§ Required work:
Word for word, write the records out again, but omit each picture.

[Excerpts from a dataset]
#####
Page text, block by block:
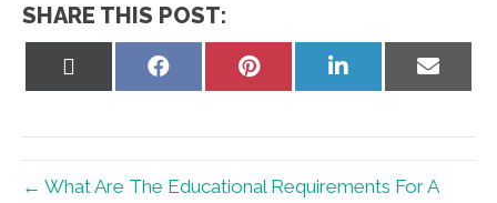
SHARE THIS POST:
Share
Share
Share
on
Share
on
← What Are The Educational Requirements For A
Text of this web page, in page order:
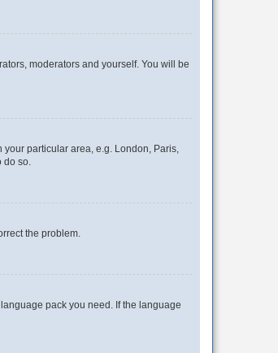
moderators and yourself. You will be
your particular area, e.g. London, Paris,
do so.
the problem.
pack you need. If the language
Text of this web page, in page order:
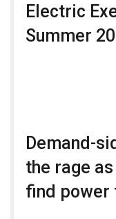
Electric
Summer
Demand-
the rage
find power
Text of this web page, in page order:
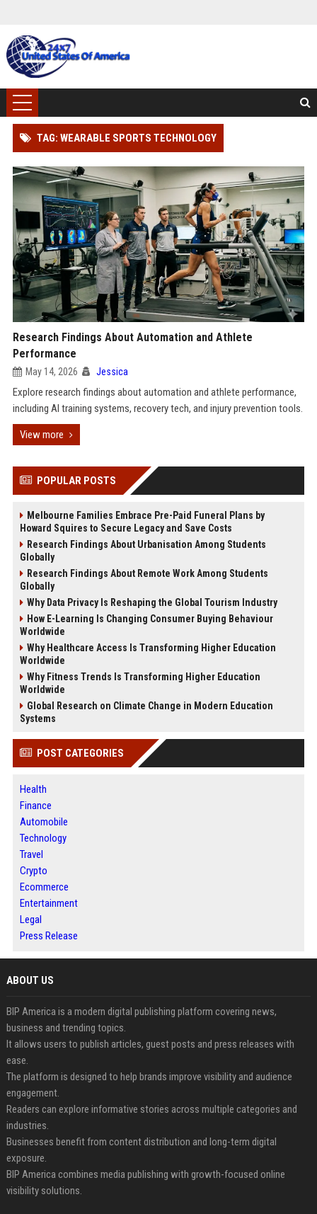
TAG: WEARABLE SPORTS TECHNOLOGY
Research Findings About Automation and Athlete
Performance
May 14, 2026 Jessica
Explore research findings about automation and athlete performance,
including AI training systems, recovery tech, and injury prevention tools.
View more
POPULAR POSTS
Melbourne Families Embrace Pre-Paid Funeral Plans by
Howard Squires to Secure Legacy and Save Costs
Research Findings About Urbanisation Among Students
Globally
Research Findings About Remote Work Among Students
Globally
Why Data Privacy Is Reshaping the Global Tourism Industry
How E-Learning Is Changing Consumer Buying Behaviour
Worldwide
Why Healthcare Access Is Transforming Higher Education
Worldwide
Why Fitness Trends Is Transforming Higher Education
Worldwide
Global Research on Climate Change in Modern Education
Systems
POST CATEGORIES
Health
Finance
Automobile
Technology
Travel
Crypto
Ecommerce
Entertainment
Legal
Press Release
ABOUT US
BIP America is a modern digital publishing platform covering news,
business and trending topics.
It allows users to publish articles, guest posts and press releases with
ease.
The platform is designed to help brands improve visibility and audience
engagement.
Readers can explore informative stories across multiple categories and
industries.
Businesses benefit from content distribution and long-term digital
exposure.
BIP America combines media publishing with growth-focused online
visibility solutions.
#####
§ Task output:
Page text, block by block:
SHARE THIS POST:
Share
Share
Share
on
Share
on
← What Are The Educational Requirements For A
Text of this web page, in page order:
moderators and yourself. You will be
your particular area, e.g. London, Paris,
do so.
the problem.
pack you need. If the language
Text of this web page, in page order:
Electric
Summer
Demand-
the rage
find power
Text of this web page, in page order:
TAG: WEARABLE SPORTS TECHNOLOGY
Research Findings About Automation and Athlete
Performance
May 14, 2026 Jessica
Explore research findings about automation and athlete performance,
including AI training systems, recovery tech, and injury prevention tools.
View more
POPULAR POSTS
Melbourne Families Embrace Pre-Paid Funeral Plans by
Howard Squires to Secure Legacy and Save Costs
Research Findings About Urbanisation Among Students
Globally
Research Findings About Remote Work Among Students
Globally
Why Data Privacy Is Reshaping the Global Tourism Industry
How E-Learning Is Changing Consumer Buying Behaviour
Worldwide
Why Healthcare Access Is Transforming Higher Education
Worldwide
Why Fitness Trends Is Transforming Higher Education
Worldwide
Global Research on Climate Change in Modern Education
Systems
POST CATEGORIES
Health
Finance
Automobile
Technology
Travel
Crypto
Ecommerce
Entertainment
Legal
Press Release
ABOUT US
BIP America is a modern digital publishing platform covering news,
business and trending topics.
It allows users to publish articles, guest posts and press releases with
ease.
The platform is designed to help brands improve visibility and audience
engagement.
Readers can explore informative stories across multiple categories and
industries.
Businesses benefit from content distribution and long-term digital
exposure.
BIP America combines media publishing with growth-focused online
visibility solutions.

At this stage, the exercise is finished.